Kiana menoleh saat wanita berjas putih itu masuk kedalam rumah seusai mengucap salam. Matanya sedikit terlihat sayu. Bibirnya juga sedikit kering. Tapi, Kiana heran, walaupun tanpa polesan makeup, wanita yang tengah tersenyum tipis itu masih saja nampak cantik.

Kiana merasa begitu iri.

"Ki', kok belum tidur?" Tanya Melati lalu berjalan menuju dapur. Meraih gelas dan menuang air kedalamnya. Kiana ikut melangkahkan kaki menuju dapur.

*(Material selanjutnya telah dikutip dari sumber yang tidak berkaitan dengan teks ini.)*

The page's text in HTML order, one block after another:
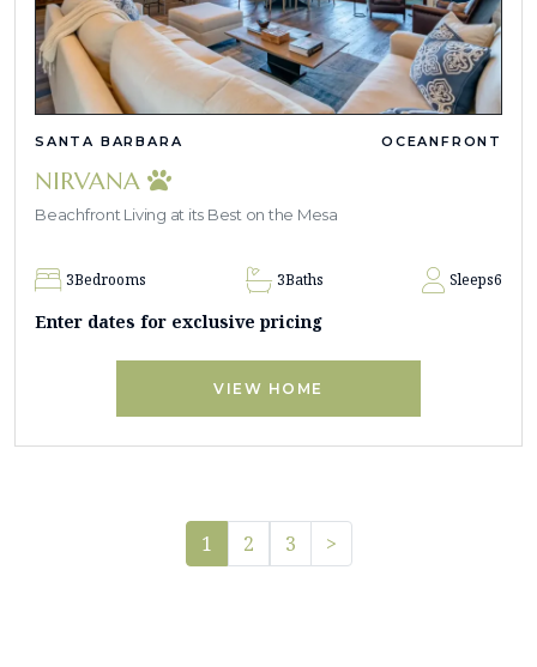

"Nunggu Mas Ardan balik Kak. Enggak enak saja kalau misalnya enggak ada yang menunggui Mas Ardan balik. Enggak mungkin kakak juga kan, kakak kan capek."

"Ya sudah. Aku istirahat duluan"
Ucap Melati lalu segera berlalu.
Tidak menggubris makna dari ucapan Kiana.

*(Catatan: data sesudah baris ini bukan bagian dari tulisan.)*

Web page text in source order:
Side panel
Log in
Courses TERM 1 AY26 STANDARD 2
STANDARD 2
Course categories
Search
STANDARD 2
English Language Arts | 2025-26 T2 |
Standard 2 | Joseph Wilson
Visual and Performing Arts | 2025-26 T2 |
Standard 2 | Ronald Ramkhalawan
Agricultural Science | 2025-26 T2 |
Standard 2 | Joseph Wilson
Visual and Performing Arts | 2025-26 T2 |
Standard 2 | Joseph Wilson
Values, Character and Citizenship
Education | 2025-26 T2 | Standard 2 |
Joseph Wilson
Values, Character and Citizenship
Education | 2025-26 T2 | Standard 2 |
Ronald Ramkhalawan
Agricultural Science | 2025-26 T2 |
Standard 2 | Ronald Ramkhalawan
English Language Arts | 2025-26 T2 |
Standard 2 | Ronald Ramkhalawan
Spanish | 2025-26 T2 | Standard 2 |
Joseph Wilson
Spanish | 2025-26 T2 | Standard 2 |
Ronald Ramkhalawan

Padahal, Kiana ingin berkata, jika Melati tak mampu menjadi istri Ardan. Hanya dirinya yang mampu. Hanya saja, ia hanya mampu menyindir secara halus. Belum berani membusungkan dada.

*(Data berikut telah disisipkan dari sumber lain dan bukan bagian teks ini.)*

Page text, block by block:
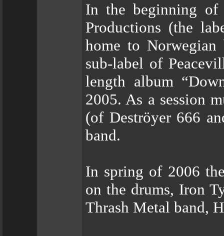
In the beginning of
Productions (the
home to
sub-label of
length album
2005. As a session
(of Deströyer 666
band.
In spring of 2006
on the drums, Iron
Thrash Metal band,
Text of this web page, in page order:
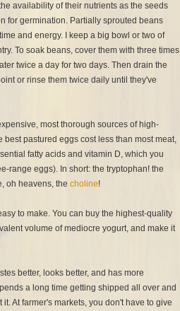
availability of their nutrients as the seeds
for germination. Partially sprouted beans
and energy. I keep a big bowl or two of
To soak beans, cover them with three times
twice a day for two days. Then drain the
or rinse them twice daily until they've
most thorough sources of high-
pastured eggs cost less than most meat,
fatty acids and vitamin D, which you
range eggs). In short: the tryptophan! the
oh heavens, the choline!
to make. You can buy the highest-quality
volume of mediocre yogurt, and make it
better, looks better, and has more
a long time getting shipped all over and
At farmer's markets, you don't have to give
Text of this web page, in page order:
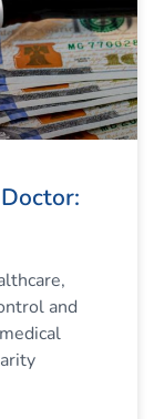
and

Gadis itu kembali menyandarkan diri pada sandaran sofa. Kembali memikirkan cara agar ia bisa mendapat hati Ardan seutuhnya.
Ia lupa, bahwa hati manusia, ALLAH lah, yang menggenggam.

"Assalaamualaikum"
Ucap seseorang dan dengan sigap Kiana berdiri dan membuka pintu. Jelas senyuman manis yang dia ukir disana. Ardan hanya membalas dengan senyuman tipis lalu mencium puncuk kepala Kiana sekilas.

Padahal, Ardan berharap, gadis itu sudah terlelap dan Melati lah yang menyambutnya pulang.

"Melati udah nyampe?"
Pertanyaan pertama Ardan yang jelas membuat hati Kiana remuk redam.

"Mas, yang menyambut kamu itu, aku. Bukan Kak Melati. Bisa enggak sih, hargai aku sedikit saja. Kak Melati mana peduli sama kamu? Nanyain Mas aja enggak. Apalagi ngurus makanan kamu. Enggak, kan?" ketus Kiana berapi-api. Matanya sudah mulai berkaca-kaca.

Ardan menatap Kiana dengan tatapan dingin. Senyumnya memudar.
"Kamu lupa dengan apa yang pernah kukatakan sebelum pernikahan ini terjadi? Segalanya, kamu yang menginginkan. Kamu yang menggoda Bunda. Kamu yang merayu Bunda. Dan aku salah apa? Bukankah ini yang kamu inginkan. Asal bisa bersamaku, kamu rela menjadi yang kedua?"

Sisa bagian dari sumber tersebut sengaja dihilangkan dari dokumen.